Я знаю, что вы думаете. ЗНАЧИТ, ЛЮК СТРАЙКЕР ГОВОРИТ, ЧТО ТЫ ОСОБЕННЫЙ СОУС. И ЧТО В ЭТОМ ТАКОГО? ОН ЖЕ СУМАСШЕДШИЙ. И НЕ ПОХОЖЕ, ЧТОБЫ ОН ХОТЕЛ ТЕБЯ ПОЦЕЛОВАТЬ ИЛИ ЕЩЕ ЧТО-НИБУДЬ.

И, правда, Люк Страйкер не хочет меня поцеловать. Или, по крайней мере, если и хочет, то никак этого не показывает.

И, по-честному, если бы он и захотел, взволновало бы это меня? Нет. Потому что я, не то, что девочки моего возраста — во всяком случае, те, которые живут в моем городе, — я не влюблена в Люка Страйкера.

Я не хотела, чтобы Люк Страйкер меня поцеловал.

Но я начала думать, что, может быть, он и не сумасшедший.

Люк не стал провожать меня домой. Полагаю, он очень устал от своих нравоучений. Знаете, по поводу того, что я обладаю большим потенциалом и что люди значительные несут значительную ответственность, и что где бы мы были, если бы Черчилль во время Второй мировой войны повернулся бы к людям спиной?

Когда большой черный лимузин появился на моей улице, это не было ОСОБЕННО сильной сенсацией. То есть, конечно, все соседи перестали заниматься своими делами — стричь газоны, ухаживать за садом, затаскивать в дом купленные продукты — и уставились на лимузин, остановившийся перед моим домом и на меня, вылезающую с заднего сиденья. Мои братья в изумлении выскочили из дома и пожелали узнать, где я была. Моя мама, только что вернувшаяся с работы, раскрыв рот, стояла посреди двора и таращилась на меня и на длинный черный лимузин, из которого я вышла.

Первой меня поймала Трина. Она, должно быть, подкарауливала мое возвращение, выглядывая из окна спальни. Трина вылетела из дверей, за спиной, как пелерина, развевались ее черные волосы,

— Огосподигосподигосподигосподи, — кричала Трина, хватая меня за руки. — Не могу поверить, что ты провела целый день с ЛЮКОМ СТРАЙКЕРОМ!!!!
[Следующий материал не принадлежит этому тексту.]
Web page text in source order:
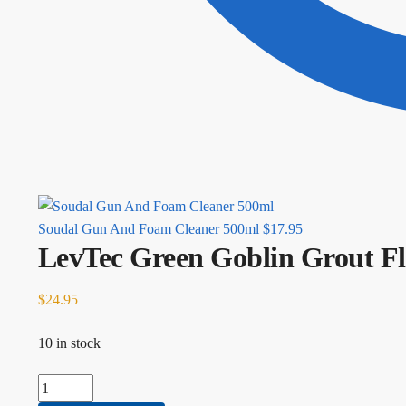
Soudal Gun And Foam Cleaner 500ml $17.95
LevTec Green Goblin Grout
$24.95
10 in stock
LevTec Green Goblin Grout Float quantity
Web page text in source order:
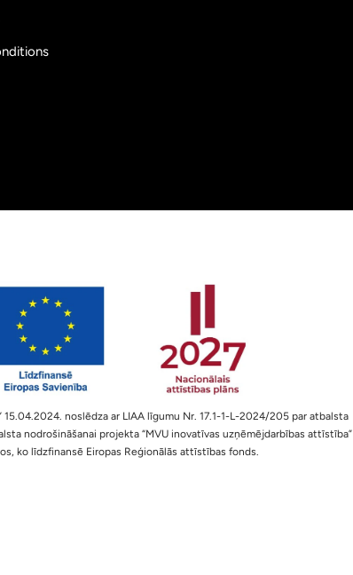
15.04.2024. noslēdza ar LIAA līgumu Nr. 17.1-1-L-2024/205 par atbalsta
nodrošināšanai projekta “MVU inovatīvas uzņēmējdarbības attīstība”
ko līdzfinansē Eiropas Reģionālās attīstības fonds.
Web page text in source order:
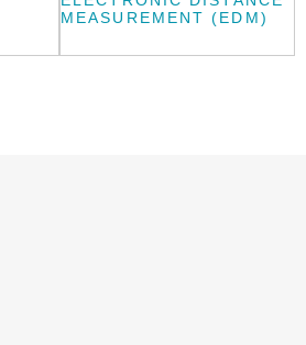
MEASUREMENT (EDM)
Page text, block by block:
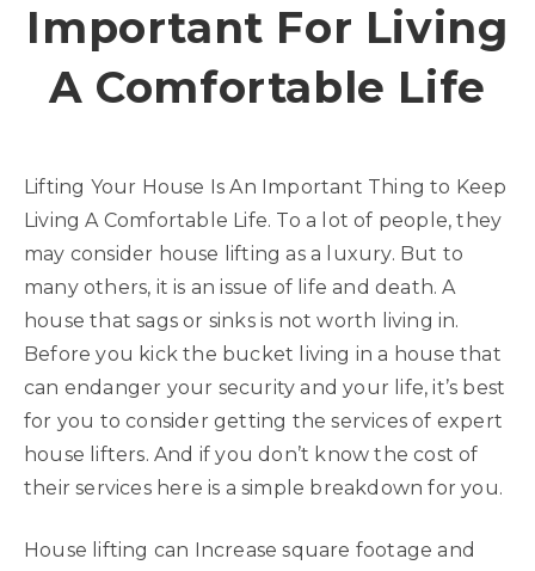
Important For Living
A Comfortable Life
Lifting Your House Is An Important Thing to Keep
Living A Comfortable Life. To a lot of people, they
may consider house lifting as a luxury. But to
many others, it is an issue of life and death. A
house that sags or sinks is not worth living in.
Before you kick the bucket living in a house that
can endanger your security and your life, it’s best
for you to consider getting the services of expert
house lifters. And if you don’t know the cost of
their services here is a simple breakdown for you.
House lifting can Increase square footage and
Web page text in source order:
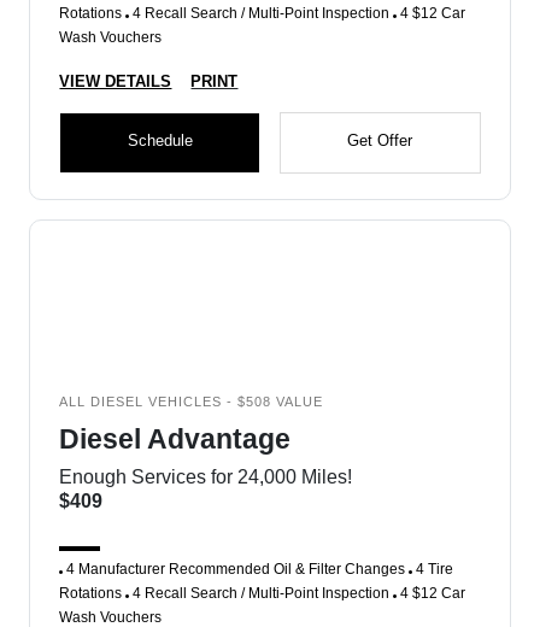
Rotations 4 Recall Search / Multi-Point Inspection 4 $12 Car
Wash Vouchers
VIEW DETAILS PRINT
Schedule Get Offer
ALL DIESEL VEHICLES - $508 VALUE
Diesel Advantage
Enough Services for 24,000 Miles!
$409
4 Manufacturer Recommended Oil & Filter Changes 4 Tire
Rotations 4 Recall Search / Multi-Point Inspection 4 $12 Car
Wash Vouchers
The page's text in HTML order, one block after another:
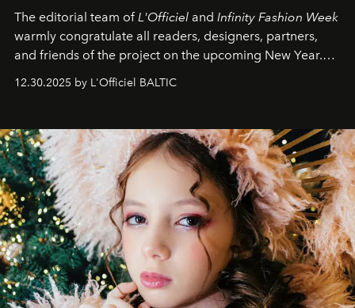
The editorial team ofL'Officiel and Infinity Fashion Week
warmly congratulate all readers, designers, partners,
and friends of the project on the upcoming New Year.
May 2026 bring growth, inspiration, bold ideas, and new
achievements.
12.30.2025 by L'Officiel BALTIC

Как только мои братья услышали это — все было кончено. Я не думала, что случившееся у торгового центра, уж очень заинтересует малышей. Но оказывается им не терпелось узнать подробности. Да, я им все объяснила. Я знала степень их заинтересованности Люком Страйкером, все же они были мальчишками, правда, я все-таки не достала Рику телефон агента Люка.

Моя мама внимательно выслушала всю историю — правда, я рассказала только о том, как Люк привез меня к себе на озеро, чтобы прочесть мне лекцию по поводу того, что я живу не в соответствии с моими возможностями. При этом мне казалось, что я провела день с каким-то наставником. И, знаете, у этого наставника были глаза голубые, как озеро, и потрясающая улыбка… Так вот, выслушав эту историю, мама сказала:

— Что ж, это не смешно, — а затем она вошла в дом, вероятно, для того чтобы позвонить всем и рассказать: ВЫ НЕ ПОВЕРИТЕ, ЧТО СЕГОДНЯ СЛУЧИЛОСЬ С ДЖЕННИ!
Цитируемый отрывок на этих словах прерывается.